> [TASK OBJECTIVE]:
When duplicating the records beneath this instruction, omit every picture and keep all else exact.

(Data excerpts)
::::
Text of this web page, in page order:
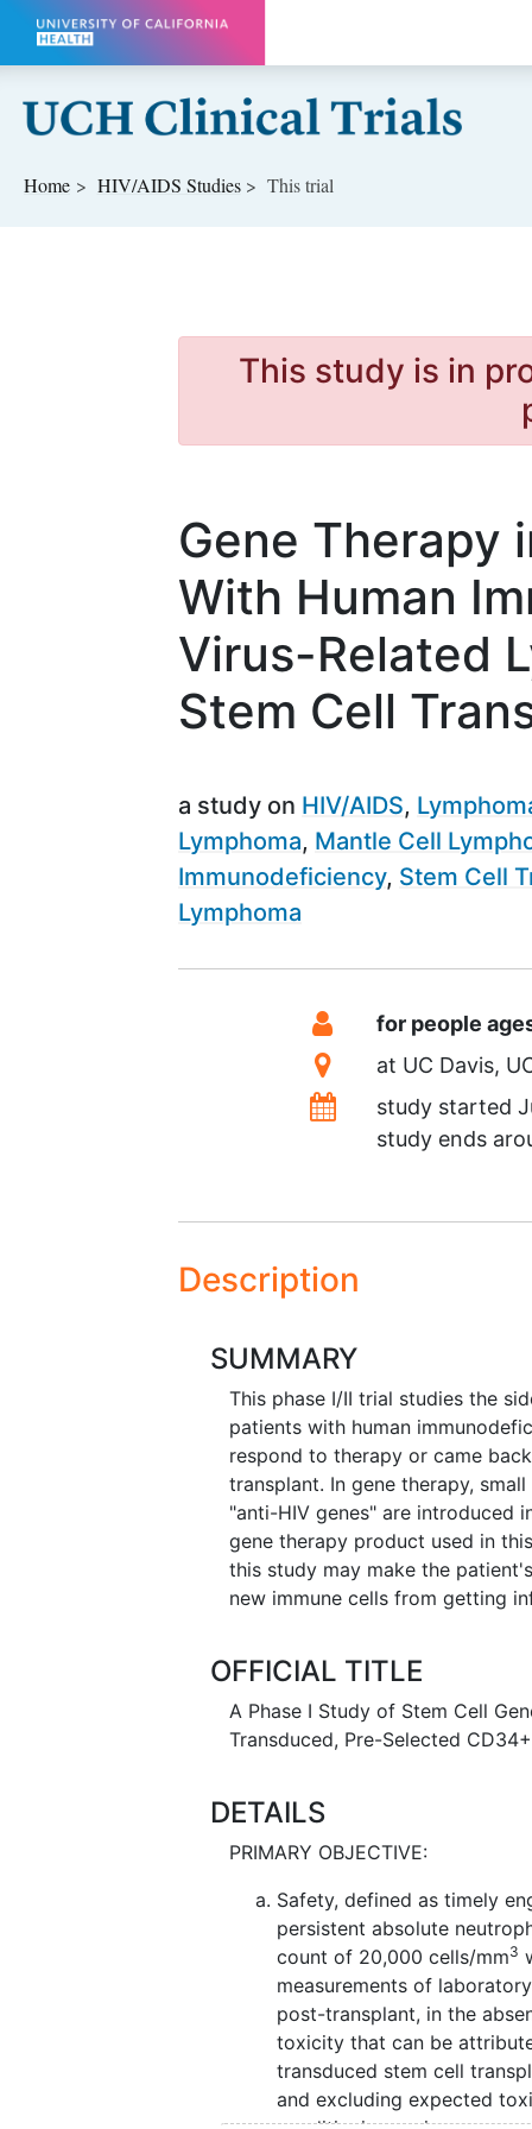
Skip to main content
Home HIV/AIDS Studies This trial
This study is in
Gene Therapy
With Human
Virus-Related
Stem Cell
a study on HIV/AIDS
Lymphoma Mantle Cell
Immunodeficiency Stem Cell
Lymphoma
SummaryEligibility
for people
Location
at UC Davis
Datesstudy started
study ends
Description
SUMMARY
This phase I/II trial studies the
patients with human
respond to therapy or came
transplant. In gene therapy,
"anti-HIV genes" are introduced
gene therapy product used in
this study may make the
new immune cells from getting
OFFICIAL TITLE
A Phase I Study of Stem Cell
Transduced, Pre-Selected
DETAILS
PRIMARY OBJECTIVE:
Safety, defined as timely
persistent absolute
count of 20,000 cells/mm3
measurements of
post-transplant, in the
toxicity that can be
transduced stem cell
and excluding expected
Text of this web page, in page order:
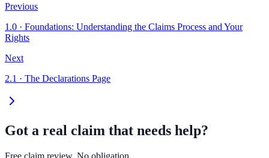
Previous
1.0 · Foundations: Understanding the Claims Process and Your
Rights
Next
2.1 · The Declarations Page
Got a real claim that needs help?
Free claim review. No obligation.
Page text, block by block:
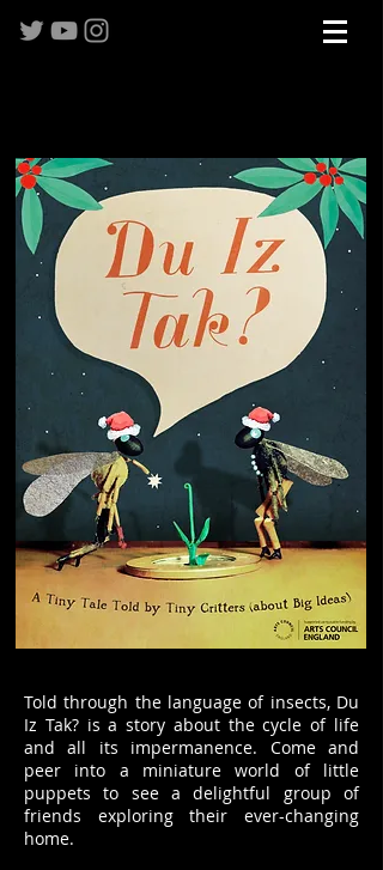
Told through the language of insects, Du
Iz Tak? is a story about the cycle of life
and all its impermanence. Come and
peer into a miniature world of little
puppets to see a delightful group of
friends exploring their ever-changing
home.
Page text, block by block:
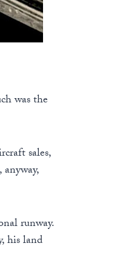
was the
sales,
runway.
his land
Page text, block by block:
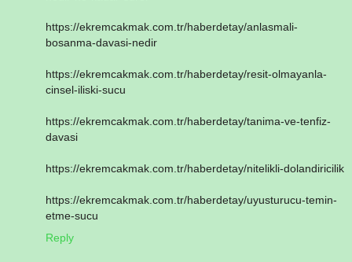
https://ekremcakmak.com.tr/haberdetay/anlasmali-
bosanma-davasi-nedir
https://ekremcakmak.com.tr/haberdetay/resit-olmayanla-
cinsel-iliski-sucu
https://ekremcakmak.com.tr/haberdetay/tanima-ve-tenfiz-
davasi
https://ekremcakmak.com.tr/haberdetay/nitelikli-dolandiricilik
https://ekremcakmak.com.tr/haberdetay/uyusturucu-temin-
etme-sucu
Reply
::::
> [EXPECTED ANSWER]:
Text of this web page, in page order:
Skip to main content
Home HIV/AIDS Studies This trial
This study is in
Gene Therapy
With Human
Virus-Related
Stem Cell
a study on HIV/AIDS
Lymphoma Mantle Cell
Immunodeficiency Stem Cell
Lymphoma
SummaryEligibility
for people
Location
at UC Davis
Datesstudy started
study ends
Description
SUMMARY
This phase I/II trial studies the
patients with human
respond to therapy or came
transplant. In gene therapy,
"anti-HIV genes" are introduced
gene therapy product used in
this study may make the
new immune cells from getting
OFFICIAL TITLE
A Phase I Study of Stem Cell
Transduced, Pre-Selected
DETAILS
PRIMARY OBJECTIVE:
Safety, defined as timely
persistent absolute
count of 20,000 cells/mm3
measurements of
post-transplant, in the
toxicity that can be
transduced stem cell
and excluding expected
Text of this web page, in page order:
Previous
1.0 · Foundations: Understanding the Claims Process and Your
Rights
Next
2.1 · The Declarations Page
Got a real claim that needs help?
Free claim review. No obligation.
Page text, block by block:
Told through the language of insects, Du
Iz Tak? is a story about the cycle of life
and all its impermanence. Come and
peer into a miniature world of little
puppets to see a delightful group of
friends exploring their ever-changing
home.
Page text, block by block:
was the
sales,
runway.
his land
Page text, block by block:
https://ekremcakmak.com.tr/haberdetay/anlasmali-
bosanma-davasi-nedir
https://ekremcakmak.com.tr/haberdetay/resit-olmayanla-
cinsel-iliski-sucu
https://ekremcakmak.com.tr/haberdetay/tanima-ve-tenfiz-
davasi
https://ekremcakmak.com.tr/haberdetay/nitelikli-dolandiricilik
https://ekremcakmak.com.tr/haberdetay/uyusturucu-temin-
etme-sucu
Reply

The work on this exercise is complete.